The continuous increase in the number of new chemicals as well as the discharges of solid and liquid wastes triggered the need for simple and inexpensive bioassays for routine testing. In recent years, there has been increasing development of methods (particularly rapid tests) for testing environmental samples. This paper describes the quick toxic evaluation of a novel synthetic compound: Phosphoramidate derivative B at different concentrations (2, 4 and 8 μM) for 72 h on Paramecium aurelia. We showed that B concentrations affect the growth of Paramecium in concentration- dependent manner; also it decreases the growth rate and increases response percentage in concentration- dependent manner. The value of LC50 obtained for these protozoa was estimated at 4.9693 μM after 24 hours of exposure. The respiratory metabolism of protozoan is perturbed at three concentrations, noting that the oxygen consumption was significantly increased at high concentrations after 18 hours of exposure. The results indicate that the Paramecium toxicity assay could be used as a complementary system to rapidly elucidate the cytotoxic potential of insecticides. The major advantages associated with these tests are: inexpensive, simple, rapid and seem to be attractive alternatives to conventional bioassays

Keywords: Cytotoxic tests, growth kinetics, phosphoramidate B, Paramecium aurelia, respiratory metabolism


How to cite this article:
Houneida B, Berrebah H, Berredjem M, Djebar M R. Effect of novel phosphoramidate on growth and respiratory metabolism of Paramecium aurelia. J Nat Sc Biol Med 2012;3:48-51

How to cite this URL:
Houneida B, Berrebah H, Berredjem M, Djebar M R. Effect of novel phosphoramidate on growth and respiratory metabolism of Paramecium aurelia. J Nat Sc Biol Med [serial online] 2012 [cited 2020 Dec 5];3:48-51. Available from: http://www.jnsbm.org/text.asp?2012/3/1/48/95949


   Introduction Top


The extensive use of organophosphorus insecticides, during the past decades has led to a number of negative effects on terrestrial and aquatic organisms. Phosphoramidates (phosphoryl amides) are important organophosphorus compounds possessing variety of applications such as insecticides, fungicides and herbicides. [1] Insecticides are being used in agriculture and they are found to be more hazardous than herbicides and fungicides.

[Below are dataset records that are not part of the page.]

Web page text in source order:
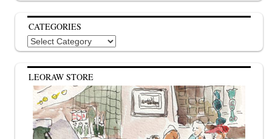
CATEGORIES
Categories
LEORAW STORE
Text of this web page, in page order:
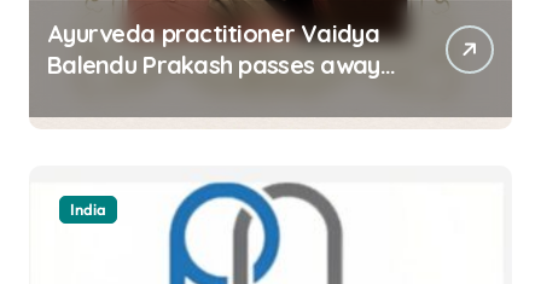
Ayurveda practitioner Vaidya
Balendu Prakash passes away
India
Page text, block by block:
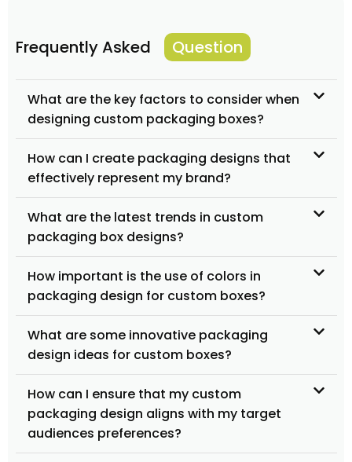
Frequently Asked Question
What are the key factors to consider when
designing custom packaging boxes?
How can I create packaging designs that
effectively represent my brand?
What are the latest trends in custom
packaging box designs?
How important is the use of colors in
packaging design for custom boxes?
What are some innovative packaging
design ideas for custom boxes?
How can I ensure that my custom
packaging design aligns with my target
audiences preferences?
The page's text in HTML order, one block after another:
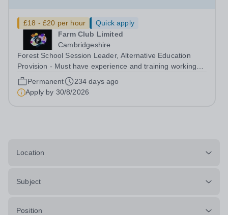
£18 - £20 per hour
Quick apply
Farm Club Limited
Cambridgeshire
Forest School Session Leader, Alternative Education
Provision - Must have experience and training working
with children with SEMH/SEND needs, must hold a
Forest School Leader level 3 Qualification. Are you
passionate about helping children in...
Permanent
234 days ago
Apply by 30/8/2026
Location
Subject
Position
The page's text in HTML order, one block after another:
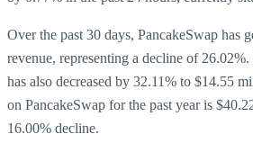
Over the past 30 days, PancakeSwap has
revenue, representing a decline of
has also decreased by 32.11% to $14.55
on PancakeSwap for the past year is
16.00% decline.
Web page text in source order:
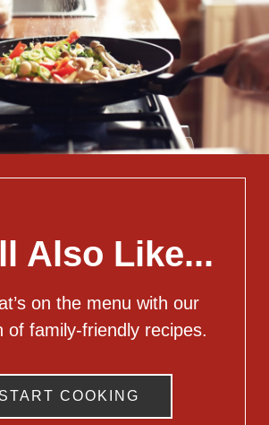
Also Like...
on the menu with our
of family-friendly recipes.
START COOKING
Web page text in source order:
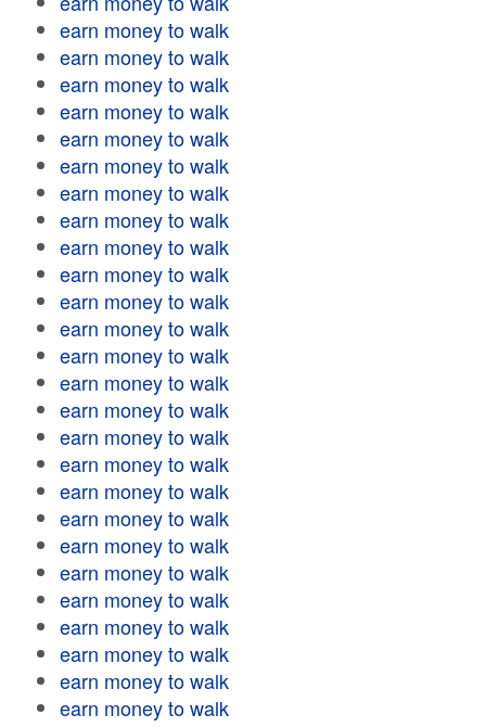
earn money to walk
earn money to walk
earn money to walk
earn money to walk
earn money to walk
earn money to walk
earn money to walk
earn money to walk
earn money to walk
earn money to walk
earn money to walk
earn money to walk
earn money to walk
earn money to walk
earn money to walk
earn money to walk
earn money to walk
earn money to walk
earn money to walk
earn money to walk
earn money to walk
earn money to walk
earn money to walk
earn money to walk
earn money to walk
earn money to walk
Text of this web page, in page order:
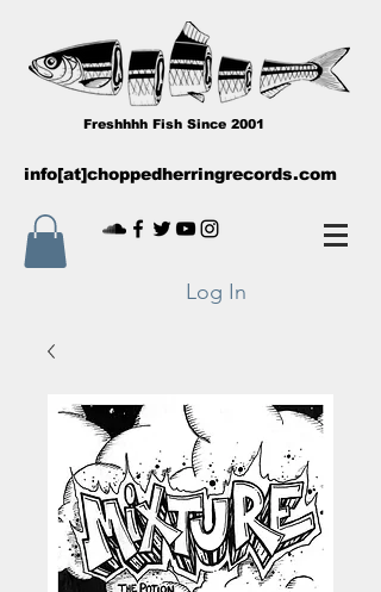
info[at]choppedherringrecords.com
Freshhhh Fish Since 2001
Log In
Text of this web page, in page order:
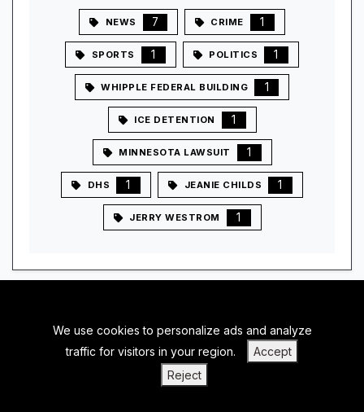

A number of studies were conducted on the toxicity of organophosphorus compounds like acephate on different organisms and indicated as a potent neurotoxicant. [2] It is also found to be mutagenic, [3] carcinogenic, [4] and cytotoxic. [5] Monitoring of aquatic ecosystem pollution represents one of the major activities involved in measures aimed at environmental protection.

Usage of non- targeted organisms in environmental toxicology is needed to understand the wide range of toxic effects caused by the pesticides on different organisms. [6] Fish and other aquatic biota that were commonly used as bioindicators of persistent organic pollutants [7] have been replaced in recent years successfully by ciliates. [8] Protozoan cells are often used as bioindicators of chemical pollution, especially in aqueous environment. The application of unicellular organisms to study the toxic effects of pesticides from contaminated wastewater is relatively new throughout the world. Hence, in the present paper, we have studied the toxic impacts of novel synthetic compound: phosphoramidate derivative B on Paramecium aurelia with special emphasis on respiratory metabolism, cells numbers and growth rate.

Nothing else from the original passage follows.